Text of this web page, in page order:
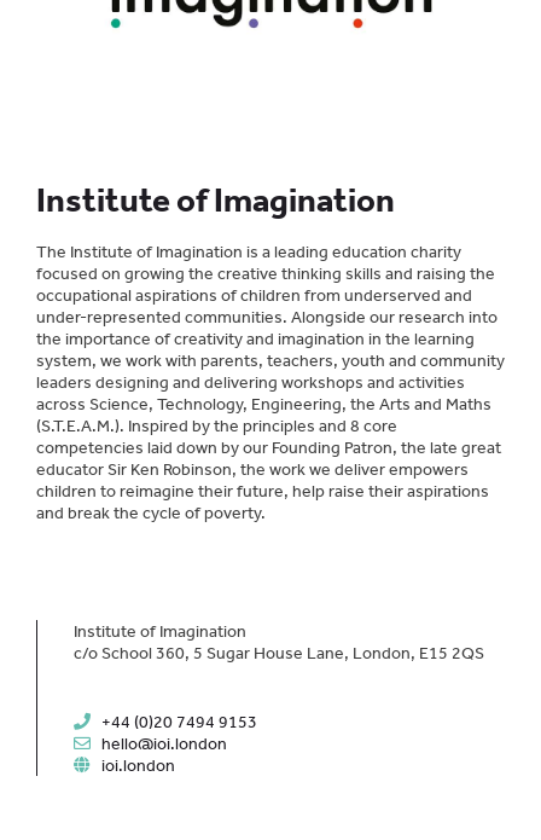
Institute of Imagination
The Institute of Imagination is a leading education charity
focused on growing the creative thinking skills and raising the
occupational aspirations of children from underserved and
under-represented communities. Alongside our research into
the importance of creativity and imagination in the learning
system, we work with parents, teachers, youth and community
leaders designing and delivering workshops and activities
across Science, Technology, Engineering, the Arts and Maths
(S.T.E.A.M.). Inspired by the principles and 8 core
competencies laid down by our Founding Patron, the late great
educator Sir Ken Robinson, the work we deliver empowers
children to reimagine their future, help raise their aspirations
and break the cycle of poverty.
Institute of Imagination
c/o School 360, 5 Sugar House Lane, London, E15 2QS
+44 (0)20 7494 9153
hello@ioi.london
ioi.london
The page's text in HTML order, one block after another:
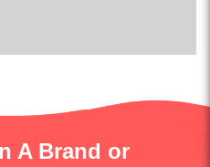
A Brand or
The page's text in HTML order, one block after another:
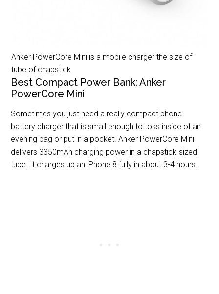
Anker PowerCore Mini is a mobile charger the size of
tube of chapstick
Best Compact Power Bank: Anker
PowerCore Mini
Sometimes you just need a really compact phone
battery charger that is small enough to toss inside of an
evening bag or put in a pocket. Anker PowerCore Mini
delivers 3350mAh charging power in a chapstick-sized
tube. It charges up an iPhone 8 fully in about 3-4 hours.
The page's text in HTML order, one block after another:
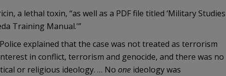
a lethal toxin, “as well as a PDF file titled ‘Military Studies
Training Manual.'”
explained that the case was not treated as terrorism
in conflict, terrorism and genocide, and there was no
or religious ideology. … No oneideology was
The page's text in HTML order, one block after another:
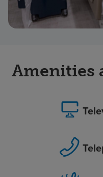
Amenities
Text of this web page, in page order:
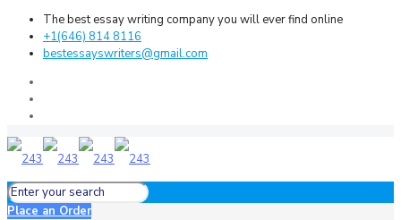
The best essay writing company you will ever find online
+1(646) 814 8116
bestessayswriters@gmail.com
Place an Order
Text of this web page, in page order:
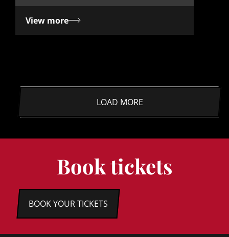
View more
LOAD MORE
Book tickets
BOOK YOUR TICKETS
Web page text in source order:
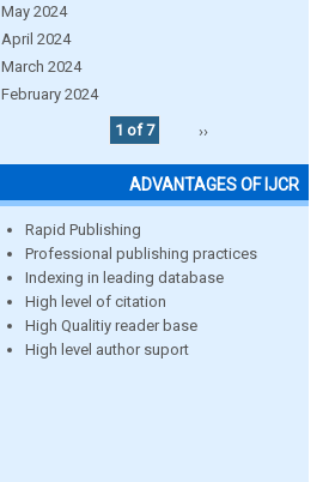
May 2024
April 2024
March 2024
February 2024
1 of 7
››
ADVANTAGES OF IJCR
Rapid Publishing
Professional publishing practices
Indexing in leading database
High level of citation
High Qualitiy reader base
High level author suport
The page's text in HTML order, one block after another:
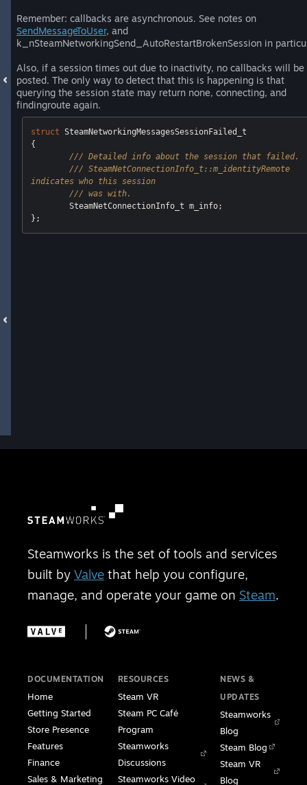
Remember: callbacks are asynchronous. See notes on
SendMessageToUser, and
k_nSteamNetworkingSend_AutoRestartBrokenSession in
Also, if a session times out due to inactivity, no callbacks will be
posted. The only way to detect that this is happening is that
querying the session state may return none, connecting, and
findingroute again.
struct SteamNetworkingMessagesSessionFailed_t
{
/// Detailed info about the session that failed.
/// SteamNetConnectionInfo_t::m_identityRemote
indicates who this session
/// was with.
Steamworks is the set of tools and services
built by Valve that help you configure,
manage, and operate your game on Steam.
DOCUMENTATION
Home
Getting Started
Store Presence
Features
Finance
Sales & Marketing
RESOURCES
Steam VR
Steam PC Café
Program
Steamworks
Discussions
Steamworks Video
NEWS &
UPDATES
Steamworks
Blog
Steam Blog
Steam VR
Blog
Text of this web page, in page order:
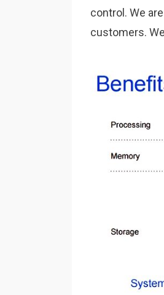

(Your instructions): Exactly as written, copy out the listing, but without any pictures.

(The answer):
Text of this web page, in page order:
Institute of Imagination
The Institute of Imagination is a leading education charity
focused on growing the creative thinking skills and raising the
occupational aspirations of children from underserved and
under-represented communities. Alongside our research into
the importance of creativity and imagination in the learning
system, we work with parents, teachers, youth and community
leaders designing and delivering workshops and activities
across Science, Technology, Engineering, the Arts and Maths
(S.T.E.A.M.). Inspired by the principles and 8 core
competencies laid down by our Founding Patron, the late great
educator Sir Ken Robinson, the work we deliver empowers
children to reimagine their future, help raise their aspirations
and break the cycle of poverty.
Institute of Imagination
c/o School 360, 5 Sugar House Lane, London, E15 2QS
+44 (0)20 7494 9153
hello@ioi.london
ioi.london
The page's text in HTML order, one block after another:
A Brand or
The page's text in HTML order, one block after another:
Anker PowerCore Mini is a mobile charger the size of
tube of chapstick
Best Compact Power Bank: Anker
PowerCore Mini
Sometimes you just need a really compact phone
battery charger that is small enough to toss inside of an
evening bag or put in a pocket. Anker PowerCore Mini
delivers 3350mAh charging power in a chapstick-sized
tube. It charges up an iPhone 8 fully in about 3-4 hours.
The page's text in HTML order, one block after another:
a lethal toxin, “as well as a PDF file titled ‘Military Studies
Training Manual.'”
explained that the case was not treated as terrorism
in conflict, terrorism and genocide, and there was no
or religious ideology. … No oneideology was
The page's text in HTML order, one block after another:
Amenities
Text of this web page, in page order:
The best essay writing company you will ever find online
+1(646) 814 8116
bestessayswriters@gmail.com
Place an Order
Text of this web page, in page order:
View more
LOAD MORE
Book tickets
BOOK YOUR TICKETS
Web page text in source order:
May 2024
April 2024
March 2024
February 2024
1 of 7
››
ADVANTAGES OF IJCR
Rapid Publishing
Professional publishing practices
Indexing in leading database
High level of citation
High Qualitiy reader base
High level author suport
The page's text in HTML order, one block after another:
Remember: callbacks are asynchronous. See notes on
SendMessageToUser, and
k_nSteamNetworkingSend_AutoRestartBrokenSession in
Also, if a session times out due to inactivity, no callbacks will be
posted. The only way to detect that this is happening is that
querying the session state may return none, connecting, and
findingroute again.
struct SteamNetworkingMessagesSessionFailed_t
{
/// Detailed info about the session that failed.
/// SteamNetConnectionInfo_t::m_identityRemote
indicates who this session
/// was with.
Steamworks is the set of tools and services
built by Valve that help you configure,
manage, and operate your game on Steam.
DOCUMENTATION
Home
Getting Started
Store Presence
Features
Finance
Sales & Marketing
RESOURCES
Steam VR
Steam PC Café
Program
Steamworks
Discussions
Steamworks Video
NEWS &
UPDATES
Steamworks
Blog
Steam Blog
Steam VR
Blog
Text of this web page, in page order:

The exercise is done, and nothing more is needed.